Tous les jours, je pense chèque
Tous les jours, je trime
Les rageux en chien depuis que je brille
On n’est pas les mêmes, on n’aura pas la même vie
On n’est pas les mêmes, on n’aura pas la même vie

Je dois en faire en plus à cause de mon sexe, je te jure, c’est dommage
Et quand j’en parle on m’dit d’arrêter, d’en faire tout un fromage

C’est vous les pros, logiquement j’ai pas besoin d’vous faire un dessin

Ici ça rap tout court , on ne fait pas de rap féminin (Yeah)

Le refrain est puissant et interprété par Vicky R dans sa capacité de femme d’affaires et peut etre compris comme une motivation pour le capital économique, normalement connu dans le rôle masculin du rappeur gangster. Ensuite, l’anaphore tous les jours souligne l’intersectionnalité à laquelle la rappeuse est confrontée quotidiennement, en séparant clairement son expérience de celle de ses collègues masculins.

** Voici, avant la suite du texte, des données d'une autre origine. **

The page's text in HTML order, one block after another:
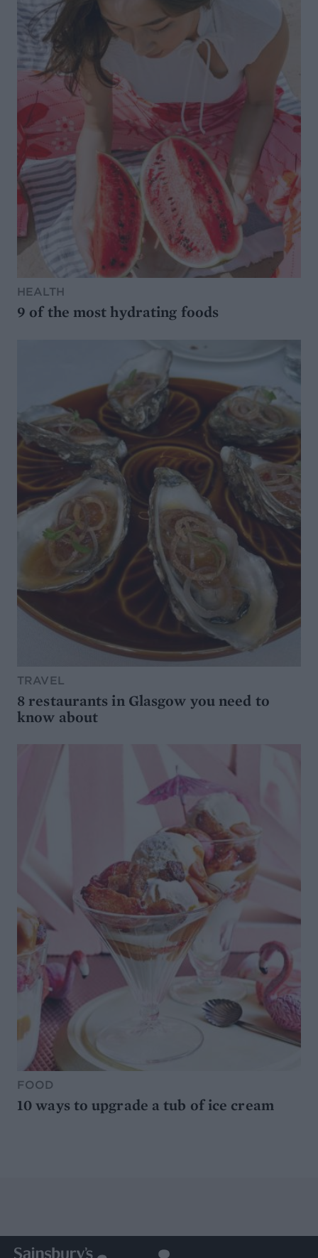
HEALTH
9 of the most hydrating foods
TRAVEL
8 restaurants in Glasgow you need to
know about
FOOD
10 ways to upgrade a tub of ice cream
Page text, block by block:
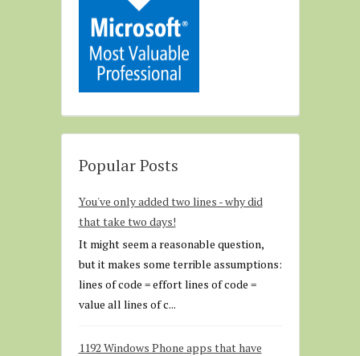
Popular Posts
You've only added two lines - why did
that take two days!
It might seem a reasonable question,
but it makes some terrible assumptions:
lines of code = effort lines of code =
value all lines of c...
1192 Windows Phone apps that have
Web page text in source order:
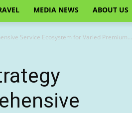
MEDIA NEWS ABOUT US
Service Ecosystem for Varied Premium...
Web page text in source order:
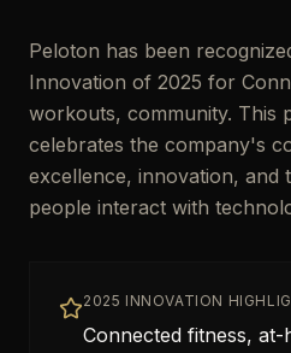
Peloton has been
Innovation of 2025 for
workouts, community. This
celebrates the company's
excellence, innovation, and
people interact with
2025 INNOVATION
Connected fitness,
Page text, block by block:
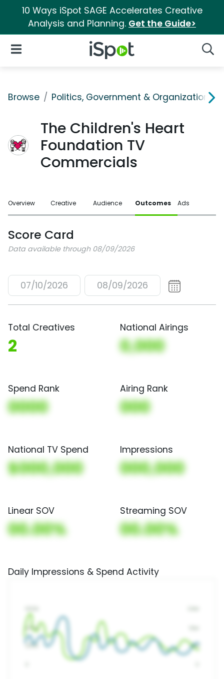
10 Ways iSpot SAGE Accelerates Creative
Analysis and Planning. Get the Guide>
iSpot Logo
Open Navigation
Browse Politics, Government & Organizations
The Children's Heart
Foundation TV
Commercials
Overview Creative Audience Outcomes Ads
Score Card
Data available through 08/09/2026
07/10/2026 08/09/2026
Total Creatives
2
National Airings
0,000
Spend Rank
0000
Airing Rank
000
National TV Spend
$000,000
Impressions
000,000
Linear SOV
00.00%
Streaming SOV
00.00%
Daily Impressions & Spend Activity
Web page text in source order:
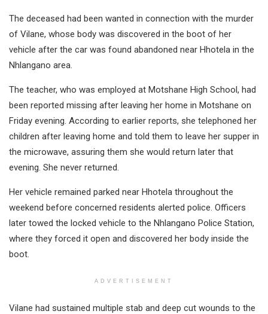
The deceased had been wanted in connection with the murder
of Vilane, whose body was discovered in the boot of her
vehicle after the car was found abandoned near Hhotela in the
Nhlangano area.
The teacher, who was employed at Motshane High School, had
been reported missing after leaving her home in Motshane on
Friday evening. According to earlier reports, she telephoned her
children after leaving home and told them to leave her supper in
the microwave, assuring them she would return later that
evening. She never returned.
Her vehicle remained parked near Hhotela throughout the
weekend before concerned residents alerted police. Officers
later towed the locked vehicle to the Nhlangano Police Station,
where they forced it open and discovered her body inside the
boot.
ADVERTISEMENT
Vilane had sustained multiple stab and deep cut wounds to the
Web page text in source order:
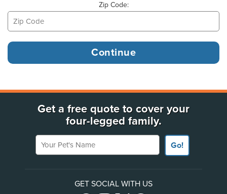
Zip Code:
Get a free quote to cover your
four-legged family.
Your Pet's Name
Go!
GET SOCIAL WITH US
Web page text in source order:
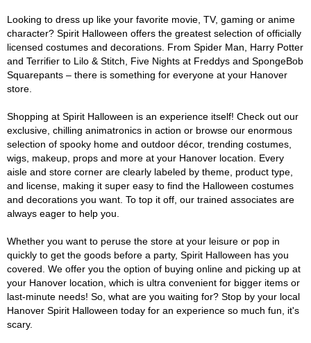
Looking to dress up like your favorite movie, TV, gaming or anime
character? Spirit Halloween offers the greatest selection of officially
licensed costumes and decorations. From Spider Man, Harry Potter
and Terrifier to Lilo & Stitch, Five Nights at Freddys and SpongeBob
Squarepants – there is something for everyone at your Hanover
store.
Shopping at Spirit Halloween is an experience itself! Check out our
exclusive, chilling animatronics in action or browse our enormous
selection of spooky home and outdoor décor, trending costumes,
wigs, makeup, props and more at your Hanover location. Every
aisle and store corner are clearly labeled by theme, product type,
and license, making it super easy to find the Halloween costumes
and decorations you want. To top it off, our trained associates are
always eager to help you.
Whether you want to peruse the store at your leisure or pop in
quickly to get the goods before a party, Spirit Halloween has you
covered. We offer you the option of buying online and picking up at
your Hanover location, which is ultra convenient for bigger items or
last-minute needs! So, what are you waiting for? Stop by your local
Hanover Spirit Halloween today for an experience so much fun, it's
scary.
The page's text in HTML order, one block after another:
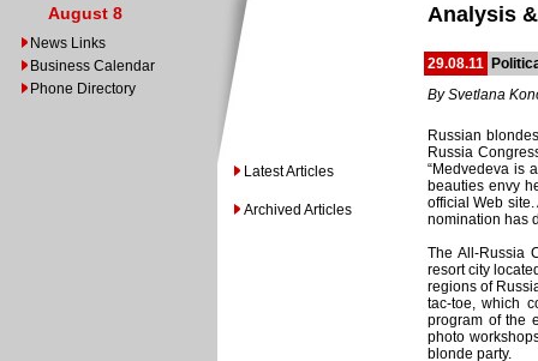
August 8
News Links
Business Calendar
Phone Directory
Latest Articles
Archived Articles
Analysis
29.08.11
By Svetlana
Russian
Russia
“Medvedeva is
beauties envy
official Web
nomination has
The All-Russia
resort city
regions of
tac-toe, which
program of the
photo
blonde party.
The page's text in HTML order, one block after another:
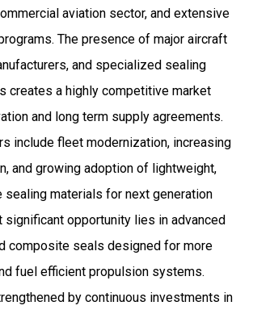
aviation sector, and extensive
The presence of major aircraft
and specialized sealing
creates a highly competitive market
and long term supply agreements.
include fleet modernization, increasing
and growing adoption of lightweight,
sealing materials for next generation
significant opportunity lies in advanced
composite seals designed for more
fuel efficient propulsion systems.
by continuous investments in
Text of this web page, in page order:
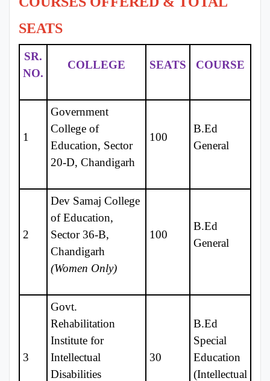
SEATS
SR.
NO.
COLLEGE SEATS COURSE
1
Government
College of
Education, Sector
20-D, Chandigarh
100
B.Ed
General
2
Dev Samaj College
of Education,
Sector 36-B,
Chandigarh
(Women Only)
100
B.Ed
General
3
Govt.
Rehabilitation
Institute for
Intellectual
Disabilities
30
B.Ed
Special
Education
(Intellectual

N’aime pas les flocos, demande à Dada et Juiice

On n’a pas les mêmes chances, c’est pour ça qu’on pousse

Notamment, cette partie est pertinente du point de vue intersectionnel car les rappeuses Dada et Juuice partagent le même genre que Vicky R et sont toutes les trois des femmes noires françaises. La phrase finale on n’a pas les mêmes chances, c’est pour ça qu’on pousse peut être ici, contrairement au refrain, une différenciation par rapport aux collègues rappeuses et une reconnaissance supplémentaire aux rappeuses noires.

Finalement, Vicky R et sa chanson offrent une critique et une mise en valeur de son rôle de femme dans le monde du rap ainsi qu’une revendication pour l’inclusion et l’égalité des genres, où elles représentent des femmes fortes, des femmes d’affaires, en differents facettes.

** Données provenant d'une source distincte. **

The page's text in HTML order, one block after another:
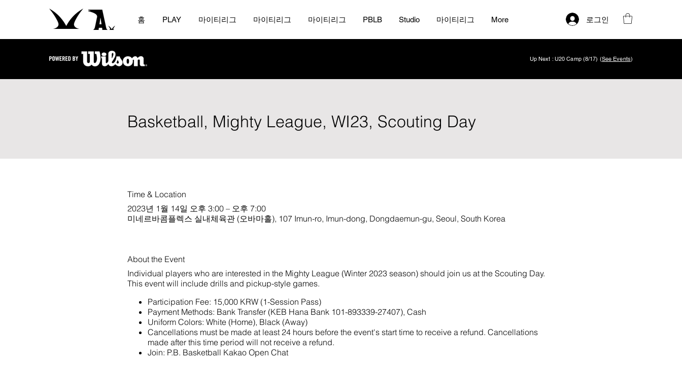
홈 PLAY 마이티리그 마이티리그 마이티리그 PBLB Studio 마이티리그 More 로그인
Up Next : U20 Camp (8/17) (See Events)
Basketball, Mighty League, WI23, Scouting Day
Time & Location
2023년 1월 14일 오후 3:00 – 오후 7:00
미네르바콤플렉스 실내체육관 (오바마홀), 107 Imun-ro, Imun-dong, Dongdaemun-gu, Seoul, South Korea
About the Event
Individual players who are interested in the Mighty League (Winter 2023 season) should join us at the Scouting Day.
This event will include drills and pickup-style games.
Participation Fee: 15,000 KRW (1-Session Pass)
Payment Methods: Bank Transfer (KEB Hana Bank 101-893339-27407), Cash
Uniform Colors: White (Home), Black (Away)
Cancellations must be made at least 24 hours before the event's start time to receive a refund. Cancellations
made after this time period will not receive a refund.
Join: P.B. Basketball Kakao Open Chat
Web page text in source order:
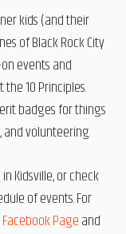
kids (and their
of Black Rock City
events and
10 Principles.
badges for things
and volunteering.
Kidsville, or check
of events. For
Pageand
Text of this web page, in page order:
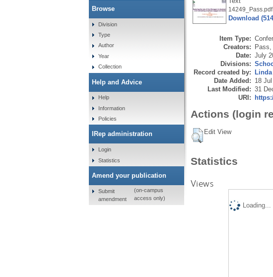
14249_Pass.pdf
Download
Item Type:
Creators: Pass,
Date: July
Divisions:
Record created by:
Date Added: 18
Last Modified: 31
URI:
Actions (login
Edit View
Statistics
Views
Loading...
Browse
Division
Type
Author
Year
Collection
Help and Advice
Help
Information
Policies
IRep administration
Login
Statistics
Amend your publication
Submit
amendment
(on-campus
access only)
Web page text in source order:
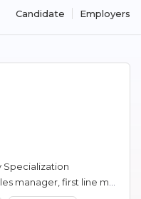
Candidate Employers
Specialization
Selling, Kol Management, Marketing, Pharmaceutical Sales
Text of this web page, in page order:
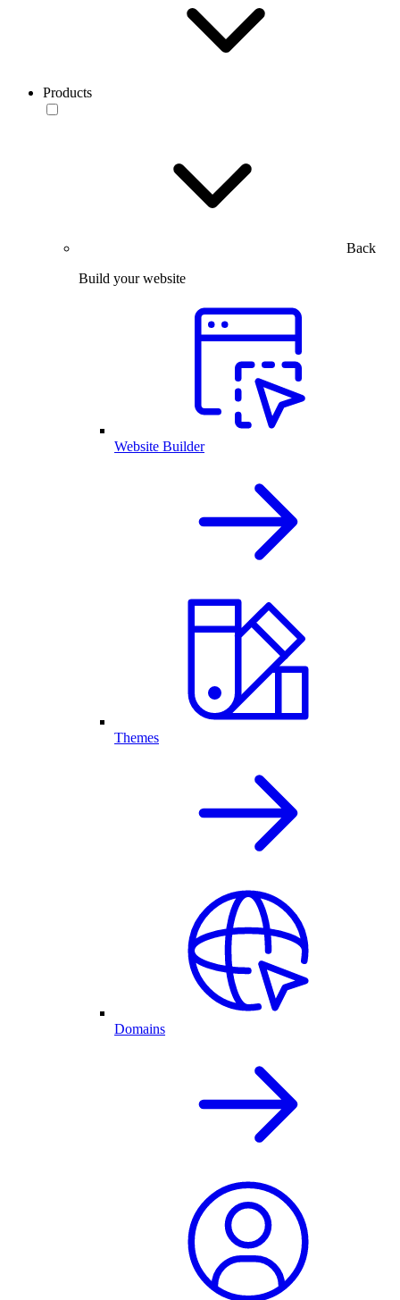
Products
Back
Build your website
Website Builder
Themes
Domains
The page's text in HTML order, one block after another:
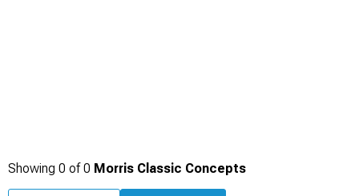
Showing 0 of0 Morris Classic Concepts
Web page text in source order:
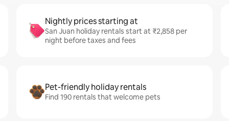
Nightly prices starting at
San Juan holiday rentals start at ₹2,858 per
night before taxes and fees
Pet-friendly holiday rentals
Find 190 rentals that welcome pets
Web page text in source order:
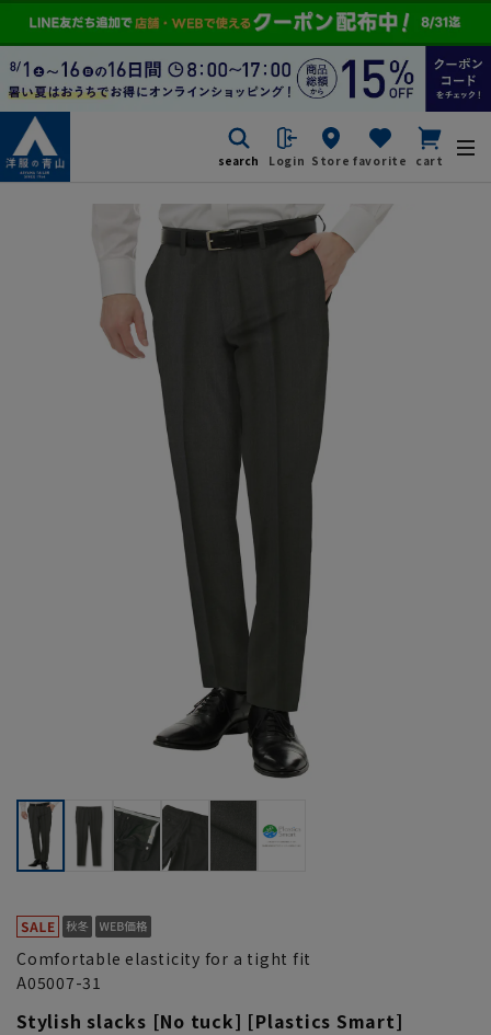
search Login Store favorite cart
Comfortable elasticity for a tight fit
A05007-31
Stylish slacks [No tuck] [Plastics Smart]
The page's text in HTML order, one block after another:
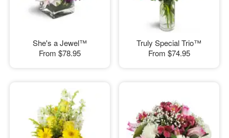
She's a Jewel™
From $78.95
Truly Special Trio™
From $74.95

Encore marginal il y a 40 ans, le rap est aujourd’hui écouté par un Français sur trois et 80% des moins de 25 ans. Ainsi, aujourd’ hui, le rap se trouve à la tête du capital économique musical, sans forcément attendre la reconnaissance de la majorité.

Dans mon analyse, les trois rappeurs et la rappeuse se sont engagé.e.s en faveur d’un ou plusieurs groupes minoritaires en France, en se mêlant à l’esthétique ou en protestation directe. Ainsi, le rap français comme instrument de protestation est plutôt considéré comme un moyen d’engagement, sous différentes formes et styles. Essentiellement, il fait des marginaux la norme, avec une conscience collective dans un mouvement d’empouvoirement.

Enfin, je voulais représenter le potentiel académique du rap français et promouvoir l’intersectionnalité, encore peu appliquée dans le domaine des études culturelles en France, comme premier pas vers la mise en évidence académique des minorités en France sur plusieurs nuances, et spécialement le collectif des femmes dans le rap français.